For the entries below, say how many lines include the word "Trump" and add nothing else.
[Records shown — start]
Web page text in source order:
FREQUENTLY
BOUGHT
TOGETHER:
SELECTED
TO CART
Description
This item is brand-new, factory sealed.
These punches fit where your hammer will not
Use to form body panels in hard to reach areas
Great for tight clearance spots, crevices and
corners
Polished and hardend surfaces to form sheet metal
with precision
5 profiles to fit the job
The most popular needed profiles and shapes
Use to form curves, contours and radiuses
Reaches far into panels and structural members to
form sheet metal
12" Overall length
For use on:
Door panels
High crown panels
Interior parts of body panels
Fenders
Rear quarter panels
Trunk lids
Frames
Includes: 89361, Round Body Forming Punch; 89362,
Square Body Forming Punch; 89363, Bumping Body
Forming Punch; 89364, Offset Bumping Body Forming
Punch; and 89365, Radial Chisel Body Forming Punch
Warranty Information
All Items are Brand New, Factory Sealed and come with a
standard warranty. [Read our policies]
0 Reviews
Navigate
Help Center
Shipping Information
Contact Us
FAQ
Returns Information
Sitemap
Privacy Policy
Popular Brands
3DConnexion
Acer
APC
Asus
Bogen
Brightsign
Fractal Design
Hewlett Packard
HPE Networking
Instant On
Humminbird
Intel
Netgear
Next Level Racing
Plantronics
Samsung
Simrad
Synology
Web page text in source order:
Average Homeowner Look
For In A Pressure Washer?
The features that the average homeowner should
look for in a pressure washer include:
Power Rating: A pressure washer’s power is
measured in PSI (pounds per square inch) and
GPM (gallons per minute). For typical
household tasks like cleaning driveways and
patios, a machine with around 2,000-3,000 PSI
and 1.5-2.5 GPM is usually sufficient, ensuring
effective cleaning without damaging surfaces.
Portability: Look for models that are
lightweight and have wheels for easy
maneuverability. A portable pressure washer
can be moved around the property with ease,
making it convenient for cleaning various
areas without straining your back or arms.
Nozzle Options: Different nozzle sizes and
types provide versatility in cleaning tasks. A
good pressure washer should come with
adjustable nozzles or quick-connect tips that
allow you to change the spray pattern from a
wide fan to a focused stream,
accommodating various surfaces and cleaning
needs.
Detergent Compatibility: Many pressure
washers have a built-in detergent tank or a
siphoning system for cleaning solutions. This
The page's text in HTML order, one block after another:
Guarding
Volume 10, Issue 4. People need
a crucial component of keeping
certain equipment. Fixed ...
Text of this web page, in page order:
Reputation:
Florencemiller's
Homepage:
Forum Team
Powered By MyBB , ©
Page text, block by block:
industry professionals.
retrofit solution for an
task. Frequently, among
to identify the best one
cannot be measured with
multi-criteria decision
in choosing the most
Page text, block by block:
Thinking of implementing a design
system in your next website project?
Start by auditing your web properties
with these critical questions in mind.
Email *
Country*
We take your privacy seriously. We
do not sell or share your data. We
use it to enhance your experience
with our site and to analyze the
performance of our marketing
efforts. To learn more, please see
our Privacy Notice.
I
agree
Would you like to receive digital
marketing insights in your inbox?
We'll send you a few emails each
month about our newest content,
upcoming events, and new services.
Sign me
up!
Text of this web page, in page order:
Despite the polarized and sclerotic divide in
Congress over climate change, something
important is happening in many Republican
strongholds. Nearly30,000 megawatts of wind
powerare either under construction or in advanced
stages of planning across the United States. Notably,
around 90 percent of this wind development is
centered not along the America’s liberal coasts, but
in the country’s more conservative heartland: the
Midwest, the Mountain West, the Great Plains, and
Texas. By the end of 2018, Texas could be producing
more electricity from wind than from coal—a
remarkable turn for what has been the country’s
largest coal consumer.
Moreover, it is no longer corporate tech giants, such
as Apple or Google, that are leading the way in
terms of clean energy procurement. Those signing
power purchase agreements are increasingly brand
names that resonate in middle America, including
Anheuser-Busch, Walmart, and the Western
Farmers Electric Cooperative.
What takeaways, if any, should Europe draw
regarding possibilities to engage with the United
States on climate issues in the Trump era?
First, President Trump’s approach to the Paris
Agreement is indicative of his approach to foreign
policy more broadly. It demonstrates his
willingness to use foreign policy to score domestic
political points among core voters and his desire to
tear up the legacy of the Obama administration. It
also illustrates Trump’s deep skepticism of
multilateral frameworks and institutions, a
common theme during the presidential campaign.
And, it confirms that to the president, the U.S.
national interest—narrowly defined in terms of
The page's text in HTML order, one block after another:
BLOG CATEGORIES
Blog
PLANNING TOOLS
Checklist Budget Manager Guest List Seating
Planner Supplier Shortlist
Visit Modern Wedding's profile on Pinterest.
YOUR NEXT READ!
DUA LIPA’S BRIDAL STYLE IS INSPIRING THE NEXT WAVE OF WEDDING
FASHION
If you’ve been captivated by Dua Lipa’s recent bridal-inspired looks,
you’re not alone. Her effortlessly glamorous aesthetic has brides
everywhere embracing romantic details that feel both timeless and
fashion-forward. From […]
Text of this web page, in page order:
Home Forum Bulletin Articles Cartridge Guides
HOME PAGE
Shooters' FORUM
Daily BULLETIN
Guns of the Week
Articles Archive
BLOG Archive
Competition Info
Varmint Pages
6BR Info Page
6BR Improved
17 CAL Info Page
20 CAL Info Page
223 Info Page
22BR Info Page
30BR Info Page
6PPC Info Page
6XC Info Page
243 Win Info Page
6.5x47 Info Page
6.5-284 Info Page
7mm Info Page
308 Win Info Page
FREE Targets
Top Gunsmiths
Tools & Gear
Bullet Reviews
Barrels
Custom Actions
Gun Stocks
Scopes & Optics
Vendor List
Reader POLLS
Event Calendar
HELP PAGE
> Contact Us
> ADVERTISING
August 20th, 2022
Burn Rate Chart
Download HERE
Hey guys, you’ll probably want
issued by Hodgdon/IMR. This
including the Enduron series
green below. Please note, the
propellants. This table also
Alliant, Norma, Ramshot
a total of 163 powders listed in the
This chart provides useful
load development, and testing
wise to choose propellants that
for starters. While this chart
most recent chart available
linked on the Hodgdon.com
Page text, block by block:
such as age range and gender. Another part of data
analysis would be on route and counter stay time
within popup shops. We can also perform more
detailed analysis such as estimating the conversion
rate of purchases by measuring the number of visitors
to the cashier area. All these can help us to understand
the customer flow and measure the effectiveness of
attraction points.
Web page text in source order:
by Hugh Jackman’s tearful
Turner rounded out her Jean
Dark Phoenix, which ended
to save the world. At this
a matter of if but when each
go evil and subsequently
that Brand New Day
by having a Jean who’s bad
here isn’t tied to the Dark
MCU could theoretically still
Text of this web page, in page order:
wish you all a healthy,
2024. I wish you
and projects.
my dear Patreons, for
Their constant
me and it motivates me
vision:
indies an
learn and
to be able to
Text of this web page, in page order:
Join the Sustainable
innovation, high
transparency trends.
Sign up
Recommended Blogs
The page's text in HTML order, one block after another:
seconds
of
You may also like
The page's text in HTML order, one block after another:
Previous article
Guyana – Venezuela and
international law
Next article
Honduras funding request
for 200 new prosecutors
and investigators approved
[Records shown — finish]
Response for this exercise :: 3